WHAT YOU SHOULD DO
Set down the listing exactly as given, minus images.

INPUT DATA
--*--
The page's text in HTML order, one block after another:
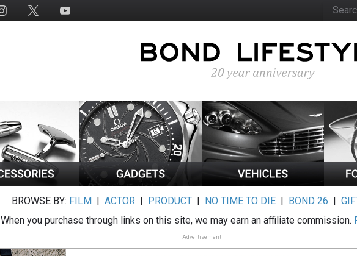
BROWSE BY: FILM |ACTOR | PRODUCT | NO TIME TO DIE | BOND 26 |
When you purchase through links on this site, we may earn an affiliate commission.
Advertisement
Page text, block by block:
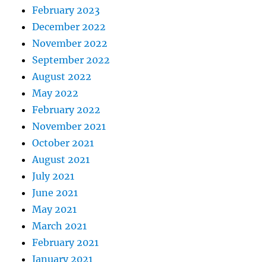
February 2023
December 2022
November 2022
September 2022
August 2022
May 2022
February 2022
November 2021
October 2021
August 2021
July 2021
June 2021
May 2021
March 2021
February 2021
January 2021
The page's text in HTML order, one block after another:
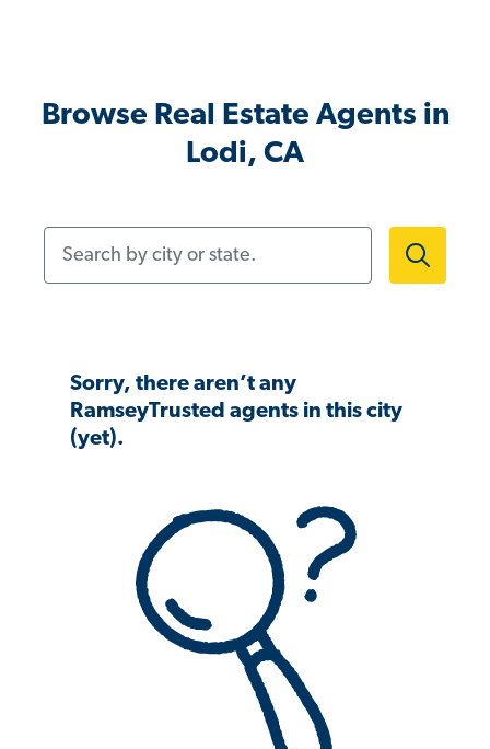
Browse Real Estate Agents in
Lodi, CA
Sorry, there aren’t any
RamseyTrusted agents in this city
(yet).
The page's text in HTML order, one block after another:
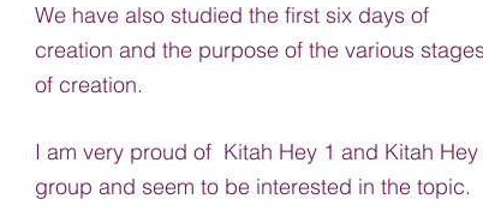
We have also studied the first six days of
creation and the purpose of the various
of creation.
I am very proud of  Kitah Hey 1 and Kitah
group and seem to be interested in the topic.
--*--
SOLUTION TO THIS EXERCISE
The page's text in HTML order, one block after another:
BROWSE BY: FILM |ACTOR | PRODUCT | NO TIME TO DIE | BOND 26 |
When you purchase through links on this site, we may earn an affiliate commission.
Advertisement
Page text, block by block:
February 2023
December 2022
November 2022
September 2022
August 2022
May 2022
February 2022
November 2021
October 2021
August 2021
July 2021
June 2021
May 2021
March 2021
February 2021
January 2021
The page's text in HTML order, one block after another:
Browse Real Estate Agents in
Lodi, CA
Sorry, there aren’t any
RamseyTrusted agents in this city
(yet).
The page's text in HTML order, one block after another:
We have also studied the first six days of
creation and the purpose of the various
of creation.
I am very proud of  Kitah Hey 1 and Kitah
group and seem to be interested in the topic.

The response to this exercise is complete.